Top of Data to examine

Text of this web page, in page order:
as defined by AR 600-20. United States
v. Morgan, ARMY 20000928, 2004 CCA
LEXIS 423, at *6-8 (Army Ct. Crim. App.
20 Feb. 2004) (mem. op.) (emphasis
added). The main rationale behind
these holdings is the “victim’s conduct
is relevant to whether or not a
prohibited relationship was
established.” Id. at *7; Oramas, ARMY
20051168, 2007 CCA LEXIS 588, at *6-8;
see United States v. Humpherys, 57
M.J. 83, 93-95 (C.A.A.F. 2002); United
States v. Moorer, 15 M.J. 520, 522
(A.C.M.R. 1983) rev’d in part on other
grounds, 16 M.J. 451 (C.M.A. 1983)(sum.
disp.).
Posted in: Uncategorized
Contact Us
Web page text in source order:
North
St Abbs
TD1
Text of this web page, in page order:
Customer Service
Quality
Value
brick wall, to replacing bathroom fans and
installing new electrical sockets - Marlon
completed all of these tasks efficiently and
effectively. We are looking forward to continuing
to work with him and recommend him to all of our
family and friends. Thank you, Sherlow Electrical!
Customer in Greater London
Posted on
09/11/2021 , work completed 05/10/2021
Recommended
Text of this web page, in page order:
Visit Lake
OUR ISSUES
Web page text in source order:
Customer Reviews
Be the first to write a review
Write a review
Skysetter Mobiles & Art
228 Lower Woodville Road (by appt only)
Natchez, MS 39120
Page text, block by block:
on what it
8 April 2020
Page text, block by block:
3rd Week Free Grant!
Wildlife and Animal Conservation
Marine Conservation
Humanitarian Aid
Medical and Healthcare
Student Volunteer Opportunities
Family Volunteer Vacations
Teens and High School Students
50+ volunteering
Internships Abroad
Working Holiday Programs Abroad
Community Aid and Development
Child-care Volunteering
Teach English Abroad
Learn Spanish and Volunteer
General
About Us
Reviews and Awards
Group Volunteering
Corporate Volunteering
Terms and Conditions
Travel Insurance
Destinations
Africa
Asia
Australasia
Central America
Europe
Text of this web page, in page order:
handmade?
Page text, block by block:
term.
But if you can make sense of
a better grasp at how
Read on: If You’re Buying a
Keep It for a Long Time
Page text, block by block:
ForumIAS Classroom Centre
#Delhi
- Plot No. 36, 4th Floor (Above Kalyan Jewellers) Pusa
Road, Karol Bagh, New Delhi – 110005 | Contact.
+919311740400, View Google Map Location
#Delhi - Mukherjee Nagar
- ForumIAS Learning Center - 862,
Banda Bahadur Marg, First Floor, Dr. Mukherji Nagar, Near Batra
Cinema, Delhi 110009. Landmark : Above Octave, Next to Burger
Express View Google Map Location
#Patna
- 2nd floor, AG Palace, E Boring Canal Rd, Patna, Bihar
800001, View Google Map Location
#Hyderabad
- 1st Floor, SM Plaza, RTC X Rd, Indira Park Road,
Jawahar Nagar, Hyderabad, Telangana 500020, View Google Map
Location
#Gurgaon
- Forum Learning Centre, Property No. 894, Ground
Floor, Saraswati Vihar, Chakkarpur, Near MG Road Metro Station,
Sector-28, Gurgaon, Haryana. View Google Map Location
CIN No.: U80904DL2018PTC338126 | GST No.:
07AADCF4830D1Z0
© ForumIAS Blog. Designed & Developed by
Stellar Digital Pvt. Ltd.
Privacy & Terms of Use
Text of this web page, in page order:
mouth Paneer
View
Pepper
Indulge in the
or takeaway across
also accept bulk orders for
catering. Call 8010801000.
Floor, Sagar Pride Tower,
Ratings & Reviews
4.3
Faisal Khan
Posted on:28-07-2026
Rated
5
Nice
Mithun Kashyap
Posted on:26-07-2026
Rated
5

Bottom of Data to examine

## Description of the task
Of the lines above, extract only those from the line with "Customer Reviews" to the line with "Medical and Healthcare", both included, exactly as written.

## Task answer
Customer Reviews
Be the first to write a review
Write a review
Skysetter Mobiles & Art
228 Lower Woodville Road (by appt only)
Natchez, MS 39120
Page text, block by block:
on what it
8 April 2020
Page text, block by block:
3rd Week Free Grant!
Wildlife and Animal Conservation
Marine Conservation
Humanitarian Aid
Medical and Healthcare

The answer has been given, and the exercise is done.